Dealing with ‘apocalyptic’ change

Gate Way of India and Tajmahal Hotel. (stock photo)


Every 90 days or so, I see a kaleidoscope of impermanence in Churchgate, South Mumbai. Commercial entities appear and disappear as part of what I call ‘Technonomic Re-distribution’ – re-distribution of wealth through new technology- driven changes in the economy. Minor and major upheavals result, as with the demise of Thomas Cook (The Sunday Statesman, Sept 29). How to cope with such change? We live in a unique phase of human history, with unprecedented rapidity of change.

The first factory in the Industrial Revolution was started in 1769, 250 years ago. The Information Revolution started with widespread Internet use barely 20 years ago. This astonishing speed of change poses challenges, with solutions based on courage and compassion. Sufficient attention is not given to anticipating and coping with change. The suffering from tumultuous change – such as jobs suddenly lost – can be minimized with better governmental, organisational and individual responsibility. Governments have to level the playing field in areas of rapid change.

Take measures such as equitable taxation. Ensure highly dubious overseas hedge funds do not deviously disrupt markets. Otherwise major entities employing thousands will vanish like Thomas Cook on September 23. Employers must implement fair pay scales and lengthier termination notices to avoid workers becoming income-less overnight. Nobody wants families having homes repossessed and children taken out of schools. Individuals need the courage to forget about job “security”. Remember change is the only certainty. The rapidity of 21st century changes demands living within one’s means.

Avoid debts and loans to fund lavish lifestyles (to impress others) that become unsustainable with sudden loss of income. Ask yourself: what would I do if I lose my high paying job tomorrow? The answers and preparation will help deal with shock of sudden change. As the saying goes, “hope for the best, prepare for the worst”. Responsibility to cushion changes becomes starkly evident in the retail industry employing over 40 million people in India. Ongoing changes worldwide are so drastic that the term ‘Retail Apocalypse’ runs amuck, with multinational online entities replacing street shops, chain stores and mega malls.

Millions of traditional retail jobs have been lost or threatened worldwide due to online commerce. India’s temporary economic slowdown is part of that causality, with the media reporting very little of it. I have seen little evidence of governmental plans to facilitate smoother shift from jobs lost in the traditional retail sector – a backbone of India’s economy – to jobs gained in new forms of technologybased commerce. Worsening the havoc, unregulated cheap products imported recklessly from China are tearing apart India’s consumer goods manufacturing industries. The resultant impact can be seen everywhere, as with Churchgate in South Bombay.

Opposite Churchgate railway station stood a multipurpose store called ‘Suryodaya’, next to the veteran ‘Café Bharat’. Suryodaya usually had queues at its four billing counters, with the department store selling daily consumer goods and imported groceries.
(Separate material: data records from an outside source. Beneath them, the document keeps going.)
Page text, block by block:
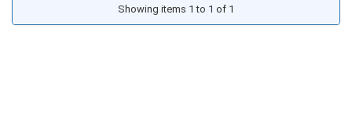
Showing items 1 to 1 of 1
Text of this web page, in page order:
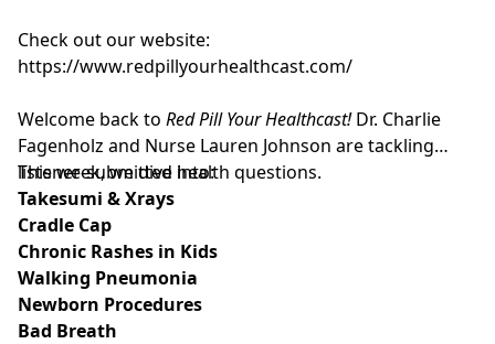
Check out our website:
https://www.redpillyourhealthcast.com/
Welcome back to Red Pill Your Healthcast!Dr. Charlie
Fagenholz and Nurse Lauren Johnson are tackling
listener-submitted health questions.
This week, we dive into:
Takesumi & Xrays
Cradle Cap
Chronic Rashes in Kids
Walking Pneumonia
Newborn Procedures
Bad Breath

A few years ago the queues disappeared; next some of the staff disappeared. Then Suryodaya itself disappeared. It became the first major neighborhood causality to online shopping. Near the shuttered Survoyada, across the main road connecting Marine Drive with Flora Fountain, is the much bigger and better known ‘Asiatic Stores’.

Brightly lit and bustling during these festive season times, Asiatic Stores wears a forlorn empty look. Often its employees and dark suited managers outnumber shoppers. This local landmark is sliding gloomily to its grave. Opposite Asiatic Stores, another longstanding landmark Eros Theatre is already dead. The cinema hall with its towering exterior-shaped like a wedding cake has downed its final curtain, surrendering to online entertainment dominating lives. Changes usually bring both positives with negatives. More people working, shopping online cause byproducts like lesser vehicular traffic in an overcrowded mega polis.

Very little escapes change. 50 years ago, Mumbai was famous for cotton mills. Mills in prime localities like Lower Parel gave way to mega malls 50 years later. Malls in turn are vanishing, opening up cheaper office and residential real estate. By year 2050, a shopping mall might become as extinct as the cotton mill. Changes can be cyclic. Online retailers earning billions cannot escape scythes of time.

“The future of online retail is offline” said a two-year old article in the Atlantic magazine explaining how American consumers already want the old shopping comfort of directly seeing and touching what they buy – with more online shoppers probably fed up with getting a towel after they ordered a trouser. The human mind has natural ability to adapt – as with people quickly becoming adept at using smart phones. Changes cannot disturb if we remember changes are inevitable. The journey of life cannot be static, needs movement. Careful wisdom enables that changes move in the right direction, with minimal suffering and maximum benefits.